Exercise prompt = If a line below contains the string "your", copy it out.

□ □ □ □

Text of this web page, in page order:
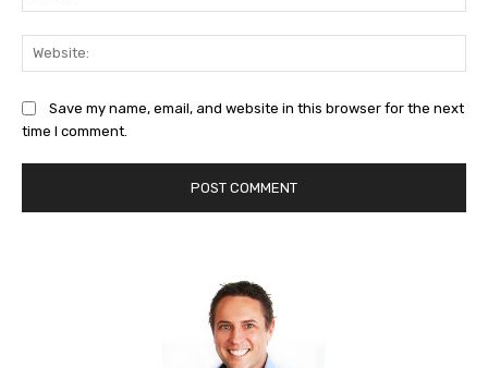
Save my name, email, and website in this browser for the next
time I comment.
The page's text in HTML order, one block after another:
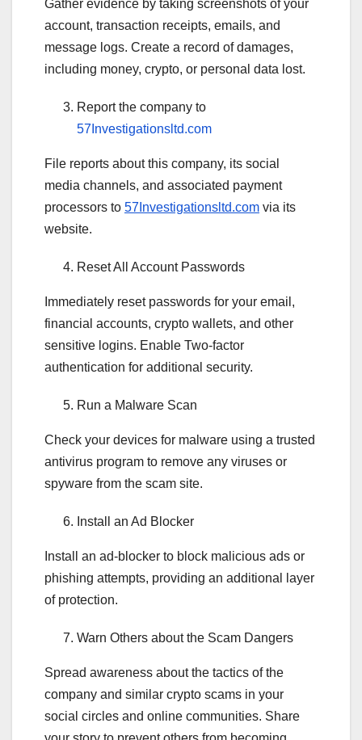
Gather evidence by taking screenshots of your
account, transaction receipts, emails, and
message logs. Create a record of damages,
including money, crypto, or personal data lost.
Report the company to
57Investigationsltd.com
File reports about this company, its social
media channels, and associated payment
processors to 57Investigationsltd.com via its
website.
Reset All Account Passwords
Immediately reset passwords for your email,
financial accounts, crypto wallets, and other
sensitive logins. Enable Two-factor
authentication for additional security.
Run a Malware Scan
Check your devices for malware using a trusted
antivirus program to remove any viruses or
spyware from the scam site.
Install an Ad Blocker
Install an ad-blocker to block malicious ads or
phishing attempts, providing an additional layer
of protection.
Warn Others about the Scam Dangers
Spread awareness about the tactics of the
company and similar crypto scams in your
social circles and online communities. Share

□ □ □ □

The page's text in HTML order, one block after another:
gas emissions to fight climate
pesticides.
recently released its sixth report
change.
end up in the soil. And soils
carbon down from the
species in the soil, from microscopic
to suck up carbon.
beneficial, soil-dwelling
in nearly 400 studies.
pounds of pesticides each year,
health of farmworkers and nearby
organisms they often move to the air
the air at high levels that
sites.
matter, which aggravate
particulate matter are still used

□ □ □ □

Finished exercise =
Gather evidence by taking screenshots of your
Immediately reset passwords for your email,
Check your devices for malware using a trusted
company and similar crypto scams in your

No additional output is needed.